Problem to solve = In the material below, how many lines contain the word "covers"? The reply must be that number alone.

Source data =
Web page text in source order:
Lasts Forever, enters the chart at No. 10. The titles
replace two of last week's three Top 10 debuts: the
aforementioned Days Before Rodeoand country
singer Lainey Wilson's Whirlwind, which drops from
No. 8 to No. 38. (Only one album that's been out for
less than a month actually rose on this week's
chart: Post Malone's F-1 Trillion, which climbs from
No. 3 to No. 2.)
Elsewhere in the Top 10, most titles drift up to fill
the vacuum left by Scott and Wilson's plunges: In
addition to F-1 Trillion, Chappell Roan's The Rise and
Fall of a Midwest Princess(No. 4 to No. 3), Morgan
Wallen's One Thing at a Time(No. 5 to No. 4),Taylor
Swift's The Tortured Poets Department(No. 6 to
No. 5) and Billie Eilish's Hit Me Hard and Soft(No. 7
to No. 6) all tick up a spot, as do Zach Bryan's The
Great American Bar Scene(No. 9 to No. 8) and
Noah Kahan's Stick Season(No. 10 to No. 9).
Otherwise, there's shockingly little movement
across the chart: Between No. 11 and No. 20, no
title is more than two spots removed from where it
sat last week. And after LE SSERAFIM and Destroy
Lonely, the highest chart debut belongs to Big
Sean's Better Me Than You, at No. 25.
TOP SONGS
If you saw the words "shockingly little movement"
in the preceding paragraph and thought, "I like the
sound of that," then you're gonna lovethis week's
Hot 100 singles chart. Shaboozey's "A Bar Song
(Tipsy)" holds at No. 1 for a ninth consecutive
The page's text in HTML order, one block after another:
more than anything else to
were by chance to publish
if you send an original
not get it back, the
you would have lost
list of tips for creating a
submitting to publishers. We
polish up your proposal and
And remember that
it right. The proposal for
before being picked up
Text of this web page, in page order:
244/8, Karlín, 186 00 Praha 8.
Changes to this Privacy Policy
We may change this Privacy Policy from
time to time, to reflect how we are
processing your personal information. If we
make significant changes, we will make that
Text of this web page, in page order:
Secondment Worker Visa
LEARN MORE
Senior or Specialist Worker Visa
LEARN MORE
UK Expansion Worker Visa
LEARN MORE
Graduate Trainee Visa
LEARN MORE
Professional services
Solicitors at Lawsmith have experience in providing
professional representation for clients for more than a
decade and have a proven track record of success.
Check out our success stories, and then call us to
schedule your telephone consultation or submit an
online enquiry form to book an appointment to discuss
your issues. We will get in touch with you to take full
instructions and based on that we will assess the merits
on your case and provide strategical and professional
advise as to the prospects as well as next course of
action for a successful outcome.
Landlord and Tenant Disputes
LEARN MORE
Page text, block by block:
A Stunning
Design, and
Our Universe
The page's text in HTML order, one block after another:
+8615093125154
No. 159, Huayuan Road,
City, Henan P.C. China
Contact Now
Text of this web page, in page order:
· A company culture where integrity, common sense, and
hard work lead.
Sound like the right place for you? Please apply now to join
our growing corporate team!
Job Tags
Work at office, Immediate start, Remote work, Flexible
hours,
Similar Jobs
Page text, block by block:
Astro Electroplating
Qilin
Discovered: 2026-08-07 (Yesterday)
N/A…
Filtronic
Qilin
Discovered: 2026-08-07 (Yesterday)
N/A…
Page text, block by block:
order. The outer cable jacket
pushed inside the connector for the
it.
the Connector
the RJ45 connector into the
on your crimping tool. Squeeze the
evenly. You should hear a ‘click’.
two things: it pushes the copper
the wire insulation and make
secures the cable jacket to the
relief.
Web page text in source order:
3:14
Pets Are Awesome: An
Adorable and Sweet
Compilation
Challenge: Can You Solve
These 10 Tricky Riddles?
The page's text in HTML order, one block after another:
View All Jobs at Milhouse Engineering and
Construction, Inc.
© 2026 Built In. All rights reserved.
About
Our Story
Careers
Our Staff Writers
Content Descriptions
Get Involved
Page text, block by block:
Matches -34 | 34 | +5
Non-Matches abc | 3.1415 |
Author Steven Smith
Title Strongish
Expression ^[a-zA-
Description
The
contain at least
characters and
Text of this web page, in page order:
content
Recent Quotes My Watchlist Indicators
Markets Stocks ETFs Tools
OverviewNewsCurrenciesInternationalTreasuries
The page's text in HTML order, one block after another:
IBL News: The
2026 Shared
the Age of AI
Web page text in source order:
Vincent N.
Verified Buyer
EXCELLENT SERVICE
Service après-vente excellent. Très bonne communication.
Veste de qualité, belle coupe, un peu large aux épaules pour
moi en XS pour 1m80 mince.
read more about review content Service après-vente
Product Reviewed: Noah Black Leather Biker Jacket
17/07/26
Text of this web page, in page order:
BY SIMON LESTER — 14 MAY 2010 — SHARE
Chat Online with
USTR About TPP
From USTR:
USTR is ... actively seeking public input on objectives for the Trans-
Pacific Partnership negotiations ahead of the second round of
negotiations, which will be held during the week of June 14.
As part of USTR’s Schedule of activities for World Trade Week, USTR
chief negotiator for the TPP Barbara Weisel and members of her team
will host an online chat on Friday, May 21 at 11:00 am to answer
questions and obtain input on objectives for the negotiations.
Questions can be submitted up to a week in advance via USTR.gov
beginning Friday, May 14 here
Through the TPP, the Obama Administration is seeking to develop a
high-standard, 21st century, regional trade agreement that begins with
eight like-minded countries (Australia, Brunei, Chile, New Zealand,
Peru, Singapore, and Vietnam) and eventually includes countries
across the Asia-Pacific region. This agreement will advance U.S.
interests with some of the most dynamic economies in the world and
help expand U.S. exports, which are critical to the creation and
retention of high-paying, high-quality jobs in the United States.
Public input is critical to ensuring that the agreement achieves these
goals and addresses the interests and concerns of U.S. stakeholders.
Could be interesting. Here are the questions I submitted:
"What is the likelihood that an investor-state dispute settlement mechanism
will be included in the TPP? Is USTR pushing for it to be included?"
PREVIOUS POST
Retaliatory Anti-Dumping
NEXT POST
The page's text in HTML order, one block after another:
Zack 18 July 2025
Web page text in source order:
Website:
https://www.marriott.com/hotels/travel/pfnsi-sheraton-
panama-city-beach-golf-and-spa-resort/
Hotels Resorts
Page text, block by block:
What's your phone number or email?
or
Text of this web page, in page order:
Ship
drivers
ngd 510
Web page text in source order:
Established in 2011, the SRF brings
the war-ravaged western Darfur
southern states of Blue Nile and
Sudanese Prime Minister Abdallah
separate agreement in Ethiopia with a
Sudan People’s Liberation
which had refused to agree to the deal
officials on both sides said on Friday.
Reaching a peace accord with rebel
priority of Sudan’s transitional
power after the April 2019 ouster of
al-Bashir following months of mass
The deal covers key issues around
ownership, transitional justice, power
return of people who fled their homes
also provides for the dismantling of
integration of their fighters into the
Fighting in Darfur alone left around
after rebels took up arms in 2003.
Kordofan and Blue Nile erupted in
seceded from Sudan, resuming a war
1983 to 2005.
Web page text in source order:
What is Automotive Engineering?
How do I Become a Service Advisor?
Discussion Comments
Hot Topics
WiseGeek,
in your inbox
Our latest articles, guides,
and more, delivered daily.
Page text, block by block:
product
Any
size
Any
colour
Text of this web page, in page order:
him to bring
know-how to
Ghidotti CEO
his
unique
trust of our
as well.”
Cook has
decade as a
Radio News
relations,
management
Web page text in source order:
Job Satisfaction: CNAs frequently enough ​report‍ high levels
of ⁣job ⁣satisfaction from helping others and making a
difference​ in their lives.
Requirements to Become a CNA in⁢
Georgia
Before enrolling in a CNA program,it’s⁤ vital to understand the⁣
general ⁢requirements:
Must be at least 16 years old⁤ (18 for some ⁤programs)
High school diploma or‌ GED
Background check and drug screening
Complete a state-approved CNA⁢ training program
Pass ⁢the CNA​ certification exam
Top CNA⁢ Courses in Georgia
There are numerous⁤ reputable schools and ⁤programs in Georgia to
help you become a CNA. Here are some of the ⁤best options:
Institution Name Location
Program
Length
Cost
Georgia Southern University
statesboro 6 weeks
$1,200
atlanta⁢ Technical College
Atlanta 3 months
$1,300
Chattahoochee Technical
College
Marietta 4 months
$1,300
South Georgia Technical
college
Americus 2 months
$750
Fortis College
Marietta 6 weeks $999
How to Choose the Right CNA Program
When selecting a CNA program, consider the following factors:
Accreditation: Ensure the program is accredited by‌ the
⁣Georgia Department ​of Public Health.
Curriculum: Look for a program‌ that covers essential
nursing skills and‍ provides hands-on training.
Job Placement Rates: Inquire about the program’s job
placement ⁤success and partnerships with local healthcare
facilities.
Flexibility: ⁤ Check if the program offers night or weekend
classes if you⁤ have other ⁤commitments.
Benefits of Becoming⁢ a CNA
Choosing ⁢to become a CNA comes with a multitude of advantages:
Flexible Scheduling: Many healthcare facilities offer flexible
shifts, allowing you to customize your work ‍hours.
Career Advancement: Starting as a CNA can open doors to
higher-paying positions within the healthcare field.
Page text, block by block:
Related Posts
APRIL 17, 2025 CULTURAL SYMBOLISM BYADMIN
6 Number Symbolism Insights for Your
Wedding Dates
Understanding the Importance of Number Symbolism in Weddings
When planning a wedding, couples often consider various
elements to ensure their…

Expected answer = 2